An Emulator for Fine-Tuning Large Language Models using Small Language Models

Widely used language models (LMs) are typically built by scaling up a two-stage training pipeline: a pre-training stage that uses a very large, diverse dataset of text and a fine-tuning (sometimes, 'alignment') stage that uses targeted examples or other specifications of desired behaviors. While it has been hypothesized that knowledge and skills come from pre-training, and fine-tuning mostly filters this knowledge and skillset, this intuition has not been extensively tested. To aid in doing so, we introduce a novel technique for decoupling the knowledge and skills gained in these two stages, enabling a direct answer to the question, "What would happen if we combined the knowledge learned by a large model during pre-training with the knowledge learned by a small model during fine-tuning (or vice versa)?" Using an RL-based framework derived from recent developments in learning from human preferences, we introduce emulated fine-tuning (EFT), a principled and practical method for sampling from a distribution that approximates (or 'emulates') the result of pre-training and fine-tuning at different scales. Our experiments with EFT show that scaling up fine-tuning tends to improve helpfulness, while scaling up pre-training tends to improve factuality. Beyond decoupling scale, we show that EFT enables test-time adjustment of competing behavioral traits like helpfulness and harmlessness without additional training. Finally, a special case of emulated fine-tuning, which we call LM up-scaling, avoids resource-intensive fine-tuning of large pre-trained models by ensembling them with small fine-tuned models, essentially emulating the result of fine-tuning the large pre-trained model. Up-scaling consistently improves helpfulness and factuality of instruction-following models in the Llama, Llama-2, and Falcon families, without additional hyperparameters or training.
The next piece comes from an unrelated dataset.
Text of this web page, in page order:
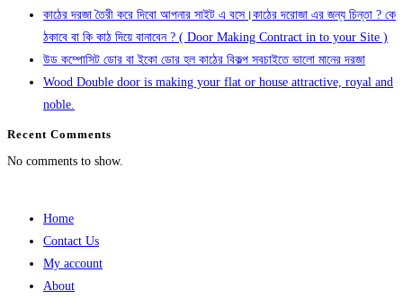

翻译：广泛使用的语言模型（LMs）通常通过扩展两阶段训练流程构建：预训练阶段利用大规模、多样化的文本数据集，微调（有时称为"对齐"）阶段则使用目标示例或行为规范。尽管已有假设认为知识和技能来自预训练，而微调主要是过滤这些知识与技能集，但这种直觉尚未得到充分验证。为促进相关研究，我们提出一种解耦两阶段知识获取的新型技术，可直接回答："如果将大模型在预训练阶段学到的知识与小模型在微调阶段学到的知识进行组合（或反之），会产生什么结果？"基于近期从人类偏好中学习的最新进展，我们引入基于强化学习的框架——模拟微调（EFT），这是一种可采样近似（或"模拟"）不同规模下预训练与微调结果分布的原则性实用方法。实验表明，扩大微调规模倾向于提升实用性，而扩大预训练规模则倾向于改善事实准确性。除解耦规模外，我们证明EFT无需额外训练即可在测试时调整相互竞争的行为特性（如实用性与无害性）。最后，EFT的特例——大语言模型升尺度（LM up-scaling），通过将大型预训练模型与小规模微调模型集成，避免了对大型预训练模型进行资源密集型的微调，从而模拟其微调效果。升尺度方法在Llama、Llama-2和Falcon系列指令遵循模型中持续提升实用性与事实准确性，且无需额外超参数或训练。